▸ **HOW TO COMPLETE THIS TASK**: Using the data below, output the first line and every line after it up to and including the line containing "and transform small and medium-sized", exactly as written and with nothing added.

————————

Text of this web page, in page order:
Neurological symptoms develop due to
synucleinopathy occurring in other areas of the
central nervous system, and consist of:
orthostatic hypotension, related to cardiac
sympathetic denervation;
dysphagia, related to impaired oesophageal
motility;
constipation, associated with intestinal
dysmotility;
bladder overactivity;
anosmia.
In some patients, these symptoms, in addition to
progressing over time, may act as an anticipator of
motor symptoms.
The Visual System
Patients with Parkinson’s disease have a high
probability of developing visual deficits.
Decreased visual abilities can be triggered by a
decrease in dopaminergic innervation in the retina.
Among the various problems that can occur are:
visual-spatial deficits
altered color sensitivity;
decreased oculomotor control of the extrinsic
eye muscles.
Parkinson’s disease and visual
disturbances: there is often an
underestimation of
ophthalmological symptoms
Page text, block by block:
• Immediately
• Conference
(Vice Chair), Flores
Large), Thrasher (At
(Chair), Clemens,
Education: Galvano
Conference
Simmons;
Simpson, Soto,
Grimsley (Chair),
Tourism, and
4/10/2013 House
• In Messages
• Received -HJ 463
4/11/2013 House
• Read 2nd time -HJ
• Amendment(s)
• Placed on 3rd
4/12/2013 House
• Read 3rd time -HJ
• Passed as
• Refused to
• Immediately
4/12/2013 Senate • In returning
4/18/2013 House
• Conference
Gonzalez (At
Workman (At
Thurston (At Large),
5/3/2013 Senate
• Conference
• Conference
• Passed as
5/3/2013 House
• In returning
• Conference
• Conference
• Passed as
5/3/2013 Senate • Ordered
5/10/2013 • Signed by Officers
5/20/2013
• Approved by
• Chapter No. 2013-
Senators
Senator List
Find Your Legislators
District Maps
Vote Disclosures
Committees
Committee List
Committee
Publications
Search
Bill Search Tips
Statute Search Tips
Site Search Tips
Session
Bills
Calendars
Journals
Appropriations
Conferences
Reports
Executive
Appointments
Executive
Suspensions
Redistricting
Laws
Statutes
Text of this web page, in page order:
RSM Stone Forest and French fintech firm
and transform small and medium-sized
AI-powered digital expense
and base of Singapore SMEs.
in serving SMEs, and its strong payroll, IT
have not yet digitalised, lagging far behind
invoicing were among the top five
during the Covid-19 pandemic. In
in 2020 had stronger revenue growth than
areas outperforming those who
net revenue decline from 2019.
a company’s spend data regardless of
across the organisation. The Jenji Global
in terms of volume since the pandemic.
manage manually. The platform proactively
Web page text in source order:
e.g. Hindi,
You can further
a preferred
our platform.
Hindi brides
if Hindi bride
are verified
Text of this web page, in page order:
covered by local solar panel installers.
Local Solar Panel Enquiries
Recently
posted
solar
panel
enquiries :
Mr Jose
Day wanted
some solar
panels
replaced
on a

————————

▸ **EXPECTED ANSWER**:
Text of this web page, in page order:
Neurological symptoms develop due to
synucleinopathy occurring in other areas of the
central nervous system, and consist of:
orthostatic hypotension, related to cardiac
sympathetic denervation;
dysphagia, related to impaired oesophageal
motility;
constipation, associated with intestinal
dysmotility;
bladder overactivity;
anosmia.
In some patients, these symptoms, in addition to
progressing over time, may act as an anticipator of
motor symptoms.
The Visual System
Patients with Parkinson’s disease have a high
probability of developing visual deficits.
Decreased visual abilities can be triggered by a
decrease in dopaminergic innervation in the retina.
Among the various problems that can occur are:
visual-spatial deficits
altered color sensitivity;
decreased oculomotor control of the extrinsic
eye muscles.
Parkinson’s disease and visual
disturbances: there is often an
underestimation of
ophthalmological symptoms
Page text, block by block:
• Immediately
• Conference
(Vice Chair), Flores
Large), Thrasher (At
(Chair), Clemens,
Education: Galvano
Conference
Simmons;
Simpson, Soto,
Grimsley (Chair),
Tourism, and
4/10/2013 House
• In Messages
• Received -HJ 463
4/11/2013 House
• Read 2nd time -HJ
• Amendment(s)
• Placed on 3rd
4/12/2013 House
• Read 3rd time -HJ
• Passed as
• Refused to
• Immediately
4/12/2013 Senate • In returning
4/18/2013 House
• Conference
Gonzalez (At
Workman (At
Thurston (At Large),
5/3/2013 Senate
• Conference
• Conference
• Passed as
5/3/2013 House
• In returning
• Conference
• Conference
• Passed as
5/3/2013 Senate • Ordered
5/10/2013 • Signed by Officers
5/20/2013
• Approved by
• Chapter No. 2013-
Senators
Senator List
Find Your Legislators
District Maps
Vote Disclosures
Committees
Committee List
Committee
Publications
Search
Bill Search Tips
Statute Search Tips
Site Search Tips
Session
Bills
Calendars
Journals
Appropriations
Conferences
Reports
Executive
Appointments
Executive
Suspensions
Redistricting
Laws
Statutes
Text of this web page, in page order:
RSM Stone Forest and French fintech firm
and transform small and medium-sized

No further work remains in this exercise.